EXERCISE DESCRIPTION » Return the following from the records below: each line, word for word, starting with the line that contains "In the answer" and going on through the line that contains "expected increase, and so forth.", with nothing outside that range.

[INPUT DATA]

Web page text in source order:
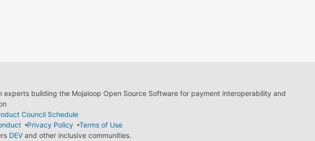
building the Mojaloop Open Source Software for payment interoperability and
Council Schedule
Privacy Policy
Terms of Use
DEVand other inclusive communities.
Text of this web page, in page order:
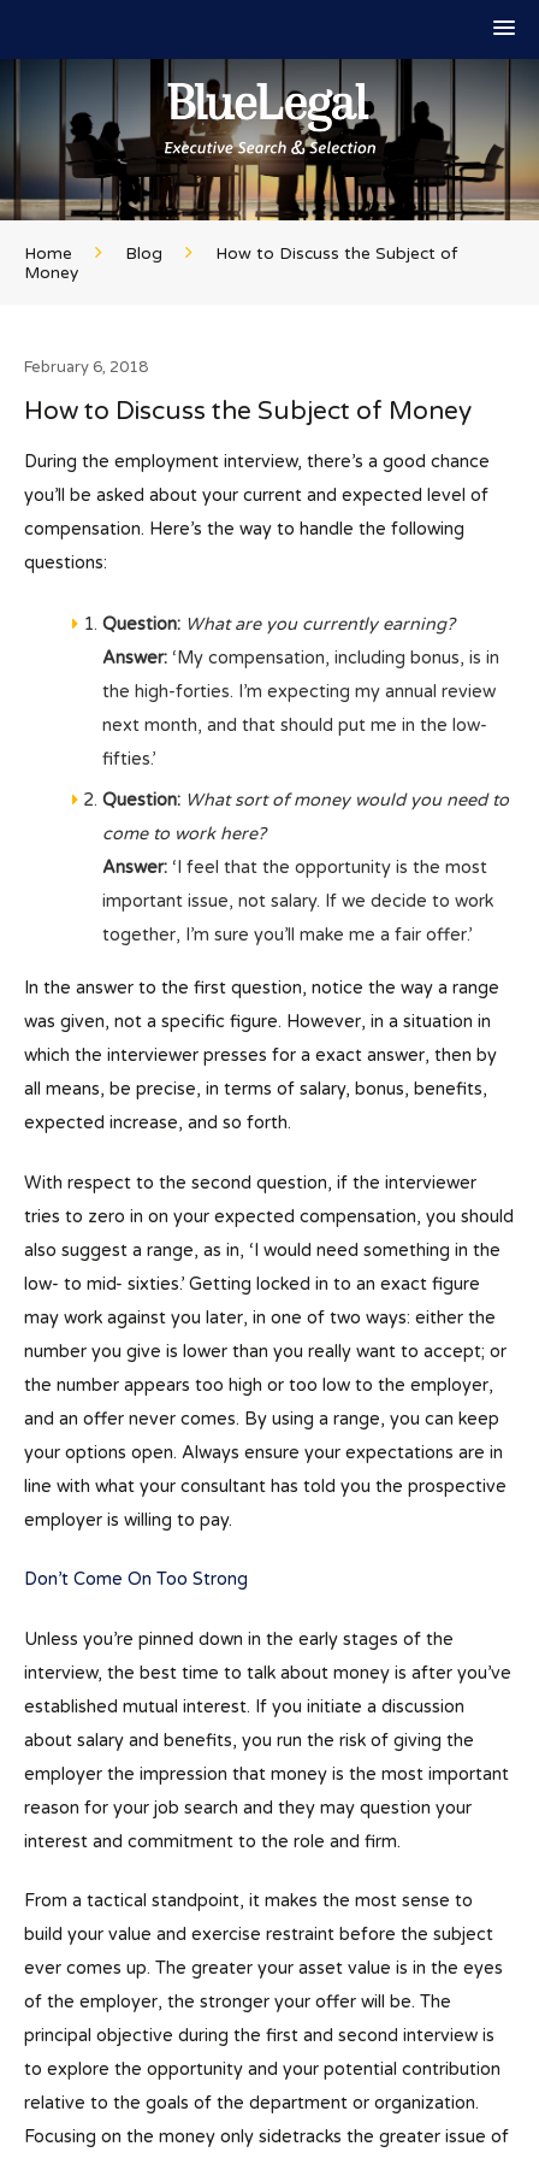
Home Blog
How to Discuss the Subject of
Money
February 6, 2018
How to Discuss the Subject of Money
During the employment interview, there’s a good chance
you’ll be asked about your current and expected level of
compensation. Here’s the way to handle the following
questions:
Question: What are you currently earning?
Answer: ‘My compensation, including bonus, is in
the high-forties. I’m expecting my annual review
next month, and that should put me in the low-
fifties.’
Question: What sort of money would you need to
come to work here?
Answer: ‘I feel that the opportunity is the most
important issue, not salary. If we decide to work
together, I’m sure you’ll make me a fair offer.’
In the answer to the first question, notice the way a range
was given, not a specific figure. However, in a situation in
which the interviewer presses for a exact answer, then by
all means, be precise, in terms of salary, bonus, benefits,
expected increase, and so forth.
With respect to the second question, if the interviewer
tries to zero in on your expected compensation, you should
also suggest a range, as in, ‘I would need something in the
low- to mid- sixties.’ Getting locked in to an exact figure
may work against you later, in one of two ways: either the
number you give is lower than you really want to accept; or
the number appears too high or too low to the employer,
and an offer never comes. By using a range, you can keep
your options open. Always ensure your expectations are in
line with what your consultant has told you the prospective
employer is willing to pay.
Don’t Come On Too Strong
Unless you’re pinned down in the early stages of the
interview, the best time to talk about money is after you’ve
established mutual interest. If you initiate a discussion
about salary and benefits, you run the risk of giving the
employer the impression that money is the most important
reason for your job search and they may question your
interest and commitment to the role and firm.
From a tactical standpoint, it makes the most sense to
build your value and exercise restraint before the subject
ever comes up. The greater your asset value is in the eyes
of the employer, the stronger your offer will be. The
principal objective during the first and second interview is
to explore the opportunity and your potential contribution
relative to the goals of the department or organization.
Focusing on the money only sidetracks the greater issue of

[/INPUT DATA]

FINISHED EXERCISE »
In the answer to the first question, notice the way a range
was given, not a specific figure. However, in a situation in
which the interviewer presses for a exact answer, then by
all means, be precise, in terms of salary, bonus, benefits,
expected increase, and so forth.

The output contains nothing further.